> [Task goal]:
Word for word, repeat all of the entries below.

> [Supplied records]:
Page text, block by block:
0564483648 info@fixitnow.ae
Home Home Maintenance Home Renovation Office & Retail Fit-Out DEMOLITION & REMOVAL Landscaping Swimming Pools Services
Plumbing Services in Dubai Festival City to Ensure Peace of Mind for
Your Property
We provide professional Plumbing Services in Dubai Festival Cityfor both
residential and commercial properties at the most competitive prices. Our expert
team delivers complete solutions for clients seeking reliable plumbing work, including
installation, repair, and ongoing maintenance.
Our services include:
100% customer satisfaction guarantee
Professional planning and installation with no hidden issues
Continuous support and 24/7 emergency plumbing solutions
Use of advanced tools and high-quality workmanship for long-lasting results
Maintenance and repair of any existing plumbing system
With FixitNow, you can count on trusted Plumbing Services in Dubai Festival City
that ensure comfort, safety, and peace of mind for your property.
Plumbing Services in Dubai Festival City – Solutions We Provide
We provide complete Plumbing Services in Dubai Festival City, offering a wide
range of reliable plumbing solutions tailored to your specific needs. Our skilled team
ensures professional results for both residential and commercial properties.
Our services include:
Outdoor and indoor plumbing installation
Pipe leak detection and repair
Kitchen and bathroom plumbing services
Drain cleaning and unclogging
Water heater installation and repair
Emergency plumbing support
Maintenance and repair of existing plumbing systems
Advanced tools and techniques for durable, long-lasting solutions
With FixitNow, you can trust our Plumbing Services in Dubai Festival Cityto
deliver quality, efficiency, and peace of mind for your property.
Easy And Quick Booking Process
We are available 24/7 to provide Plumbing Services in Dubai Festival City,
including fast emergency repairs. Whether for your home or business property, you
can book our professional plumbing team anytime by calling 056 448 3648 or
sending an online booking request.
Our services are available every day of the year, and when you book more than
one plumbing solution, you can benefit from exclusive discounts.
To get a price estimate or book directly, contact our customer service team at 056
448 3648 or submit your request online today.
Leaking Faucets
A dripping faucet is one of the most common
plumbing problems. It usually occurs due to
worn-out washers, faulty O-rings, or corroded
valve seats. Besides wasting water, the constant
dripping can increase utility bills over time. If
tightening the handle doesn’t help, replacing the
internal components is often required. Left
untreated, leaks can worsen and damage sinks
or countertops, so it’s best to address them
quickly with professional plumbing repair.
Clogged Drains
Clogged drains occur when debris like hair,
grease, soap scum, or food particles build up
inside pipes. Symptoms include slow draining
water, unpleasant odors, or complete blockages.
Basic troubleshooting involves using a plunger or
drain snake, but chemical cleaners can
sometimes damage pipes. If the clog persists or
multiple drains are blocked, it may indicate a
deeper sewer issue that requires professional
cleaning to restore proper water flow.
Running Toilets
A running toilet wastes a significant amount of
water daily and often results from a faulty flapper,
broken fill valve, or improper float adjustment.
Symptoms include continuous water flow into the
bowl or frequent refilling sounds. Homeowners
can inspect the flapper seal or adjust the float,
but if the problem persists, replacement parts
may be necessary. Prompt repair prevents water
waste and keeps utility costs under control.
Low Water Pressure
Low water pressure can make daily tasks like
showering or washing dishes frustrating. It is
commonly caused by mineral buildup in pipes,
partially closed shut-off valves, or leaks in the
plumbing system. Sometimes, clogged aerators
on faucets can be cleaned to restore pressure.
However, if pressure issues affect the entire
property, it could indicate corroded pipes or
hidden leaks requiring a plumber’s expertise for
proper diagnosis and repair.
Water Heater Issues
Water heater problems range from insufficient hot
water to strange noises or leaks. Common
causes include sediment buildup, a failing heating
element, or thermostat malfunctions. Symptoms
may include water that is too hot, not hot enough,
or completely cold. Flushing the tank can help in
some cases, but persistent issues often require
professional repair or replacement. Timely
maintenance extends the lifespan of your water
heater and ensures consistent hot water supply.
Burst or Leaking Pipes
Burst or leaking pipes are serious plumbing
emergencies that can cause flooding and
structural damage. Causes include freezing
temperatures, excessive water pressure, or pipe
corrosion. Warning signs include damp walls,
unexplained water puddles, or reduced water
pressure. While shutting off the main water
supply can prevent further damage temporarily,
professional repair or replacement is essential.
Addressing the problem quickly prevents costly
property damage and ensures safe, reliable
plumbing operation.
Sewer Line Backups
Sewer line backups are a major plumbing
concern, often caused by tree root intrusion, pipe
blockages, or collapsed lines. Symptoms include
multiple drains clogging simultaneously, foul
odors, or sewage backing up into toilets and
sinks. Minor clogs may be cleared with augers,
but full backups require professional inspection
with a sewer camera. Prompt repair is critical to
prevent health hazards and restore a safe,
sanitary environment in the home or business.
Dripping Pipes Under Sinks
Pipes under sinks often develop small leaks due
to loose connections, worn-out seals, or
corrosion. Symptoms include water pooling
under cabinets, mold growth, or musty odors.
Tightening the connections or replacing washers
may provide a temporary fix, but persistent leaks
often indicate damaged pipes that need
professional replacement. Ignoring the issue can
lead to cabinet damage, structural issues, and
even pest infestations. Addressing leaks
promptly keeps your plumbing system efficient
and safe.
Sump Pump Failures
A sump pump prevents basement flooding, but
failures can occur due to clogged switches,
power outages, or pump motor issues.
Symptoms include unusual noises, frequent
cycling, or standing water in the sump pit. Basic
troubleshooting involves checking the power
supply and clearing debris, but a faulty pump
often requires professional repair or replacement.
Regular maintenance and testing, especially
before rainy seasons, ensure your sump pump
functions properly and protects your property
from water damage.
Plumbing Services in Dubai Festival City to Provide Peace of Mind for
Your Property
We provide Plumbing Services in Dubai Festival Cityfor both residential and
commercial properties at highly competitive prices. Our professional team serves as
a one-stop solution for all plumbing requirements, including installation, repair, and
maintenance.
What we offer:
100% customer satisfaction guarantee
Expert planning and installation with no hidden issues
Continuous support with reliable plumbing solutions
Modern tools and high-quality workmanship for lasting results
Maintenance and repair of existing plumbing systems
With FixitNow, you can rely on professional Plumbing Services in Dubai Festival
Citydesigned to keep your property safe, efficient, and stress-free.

> [Response area]:
Page text, block by block:
0564483648 info@fixitnow.ae
Home Home Maintenance Home Renovation Office & Retail Fit-Out DEMOLITION & REMOVAL Landscaping Swimming Pools Services
Plumbing Services in Dubai Festival City to Ensure Peace of Mind for
Your Property
We provide professional Plumbing Services in Dubai Festival Cityfor both
residential and commercial properties at the most competitive prices. Our expert
team delivers complete solutions for clients seeking reliable plumbing work, including
installation, repair, and ongoing maintenance.
Our services include:
100% customer satisfaction guarantee
Professional planning and installation with no hidden issues
Continuous support and 24/7 emergency plumbing solutions
Use of advanced tools and high-quality workmanship for long-lasting results
Maintenance and repair of any existing plumbing system
With FixitNow, you can count on trusted Plumbing Services in Dubai Festival City
that ensure comfort, safety, and peace of mind for your property.
Plumbing Services in Dubai Festival City – Solutions We Provide
We provide complete Plumbing Services in Dubai Festival City, offering a wide
range of reliable plumbing solutions tailored to your specific needs. Our skilled team
ensures professional results for both residential and commercial properties.
Our services include:
Outdoor and indoor plumbing installation
Pipe leak detection and repair
Kitchen and bathroom plumbing services
Drain cleaning and unclogging
Water heater installation and repair
Emergency plumbing support
Maintenance and repair of existing plumbing systems
Advanced tools and techniques for durable, long-lasting solutions
With FixitNow, you can trust our Plumbing Services in Dubai Festival Cityto
deliver quality, efficiency, and peace of mind for your property.
Easy And Quick Booking Process
We are available 24/7 to provide Plumbing Services in Dubai Festival City,
including fast emergency repairs. Whether for your home or business property, you
can book our professional plumbing team anytime by calling 056 448 3648 or
sending an online booking request.
Our services are available every day of the year, and when you book more than
one plumbing solution, you can benefit from exclusive discounts.
To get a price estimate or book directly, contact our customer service team at 056
448 3648 or submit your request online today.
Leaking Faucets
A dripping faucet is one of the most common
plumbing problems. It usually occurs due to
worn-out washers, faulty O-rings, or corroded
valve seats. Besides wasting water, the constant
dripping can increase utility bills over time. If
tightening the handle doesn’t help, replacing the
internal components is often required. Left
untreated, leaks can worsen and damage sinks
or countertops, so it’s best to address them
quickly with professional plumbing repair.
Clogged Drains
Clogged drains occur when debris like hair,
grease, soap scum, or food particles build up
inside pipes. Symptoms include slow draining
water, unpleasant odors, or complete blockages.
Basic troubleshooting involves using a plunger or
drain snake, but chemical cleaners can
sometimes damage pipes. If the clog persists or
multiple drains are blocked, it may indicate a
deeper sewer issue that requires professional
cleaning to restore proper water flow.
Running Toilets
A running toilet wastes a significant amount of
water daily and often results from a faulty flapper,
broken fill valve, or improper float adjustment.
Symptoms include continuous water flow into the
bowl or frequent refilling sounds. Homeowners
can inspect the flapper seal or adjust the float,
but if the problem persists, replacement parts
may be necessary. Prompt repair prevents water
waste and keeps utility costs under control.
Low Water Pressure
Low water pressure can make daily tasks like
showering or washing dishes frustrating. It is
commonly caused by mineral buildup in pipes,
partially closed shut-off valves, or leaks in the
plumbing system. Sometimes, clogged aerators
on faucets can be cleaned to restore pressure.
However, if pressure issues affect the entire
property, it could indicate corroded pipes or
hidden leaks requiring a plumber’s expertise for
proper diagnosis and repair.
Water Heater Issues
Water heater problems range from insufficient hot
water to strange noises or leaks. Common
causes include sediment buildup, a failing heating
element, or thermostat malfunctions. Symptoms
may include water that is too hot, not hot enough,
or completely cold. Flushing the tank can help in
some cases, but persistent issues often require
professional repair or replacement. Timely
maintenance extends the lifespan of your water
heater and ensures consistent hot water supply.
Burst or Leaking Pipes
Burst or leaking pipes are serious plumbing
emergencies that can cause flooding and
structural damage. Causes include freezing
temperatures, excessive water pressure, or pipe
corrosion. Warning signs include damp walls,
unexplained water puddles, or reduced water
pressure. While shutting off the main water
supply can prevent further damage temporarily,
professional repair or replacement is essential.
Addressing the problem quickly prevents costly
property damage and ensures safe, reliable
plumbing operation.
Sewer Line Backups
Sewer line backups are a major plumbing
concern, often caused by tree root intrusion, pipe
blockages, or collapsed lines. Symptoms include
multiple drains clogging simultaneously, foul
odors, or sewage backing up into toilets and
sinks. Minor clogs may be cleared with augers,
but full backups require professional inspection
with a sewer camera. Prompt repair is critical to
prevent health hazards and restore a safe,
sanitary environment in the home or business.
Dripping Pipes Under Sinks
Pipes under sinks often develop small leaks due
to loose connections, worn-out seals, or
corrosion. Symptoms include water pooling
under cabinets, mold growth, or musty odors.
Tightening the connections or replacing washers
may provide a temporary fix, but persistent leaks
often indicate damaged pipes that need
professional replacement. Ignoring the issue can
lead to cabinet damage, structural issues, and
even pest infestations. Addressing leaks
promptly keeps your plumbing system efficient
and safe.
Sump Pump Failures
A sump pump prevents basement flooding, but
failures can occur due to clogged switches,
power outages, or pump motor issues.
Symptoms include unusual noises, frequent
cycling, or standing water in the sump pit. Basic
troubleshooting involves checking the power
supply and clearing debris, but a faulty pump
often requires professional repair or replacement.
Regular maintenance and testing, especially
before rainy seasons, ensure your sump pump
functions properly and protects your property
from water damage.
Plumbing Services in Dubai Festival City to Provide Peace of Mind for
Your Property
We provide Plumbing Services in Dubai Festival Cityfor both residential and
commercial properties at highly competitive prices. Our professional team serves as
a one-stop solution for all plumbing requirements, including installation, repair, and
maintenance.
What we offer:
100% customer satisfaction guarantee
Expert planning and installation with no hidden issues
Continuous support with reliable plumbing solutions
Modern tools and high-quality workmanship for lasting results
Maintenance and repair of existing plumbing systems
With FixitNow, you can rely on professional Plumbing Services in Dubai Festival
Citydesigned to keep your property safe, efficient, and stress-free.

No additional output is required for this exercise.